Making Cents: The First Designs and Future of the Copper Cent
The first copper coin circulated by the U.S. Mint in 1793 was the Chain Cent. This historic design, intending to conjure images of freedom and unity, received such a negative outcry from the public that within the following year designers toiled to re-design it not just once, but twice.
The 1793 Chain Cent is not the only coin to have endured controversy in the U.S. Mint's history, but it was the first. The fledgling U.S. Mint hired coiner Henry Voigt to produce its first design. The men of this time period who worked with the dyes and design of the coins were craftsmen who had likely apprenticed as artisans or silver smiths. They were not known as "designers" as we imagine them today; the process of creating coins was extremely physical and demanding. Coiners manually heated metal sheets in a furnace and flattened them with repeated trips through rollers. They then harnessed horses to power the crude machinery through which coin shapes were fed by hand and pressed.

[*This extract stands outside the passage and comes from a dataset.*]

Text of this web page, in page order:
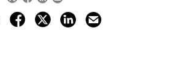
share on facebook
share on twitter
share on linkedin

The Chain Cent was controversial for two reasons: Lady Liberty's wild appearance and the use of chains to signify the free republic's founding colonies. On the coin's face was the profile of Lady Liberty's with free-flowing, long hair. It was inspired by French medalist Augustin Dupre's Libertas Americana medal, which was struck by the Paris Mint in 1783 to celebrate the American Revolution. The long, tousled hair was meant to celebrate freedom, but to most citizens, Lady Liberty simply looked uncivilized. One writer of the Pennsylvania Gazette reported in March of 1793 that "Liberty…appears to be in a fright."
Mint Director David Rittenhouse went to work immediately on new sketches, working alongside designer and engraver Adam Eckfeldt, for the Wreath Cent-which was circulated less than four months after the Chain Cent. The new Liberty's longer hair was still blowing wildly, but her head looks slightly upward above the horizon in a stance of pride and confidence. The offensive chains on the reverse were replaced by a wreath of a plant with berries, resembling laurel.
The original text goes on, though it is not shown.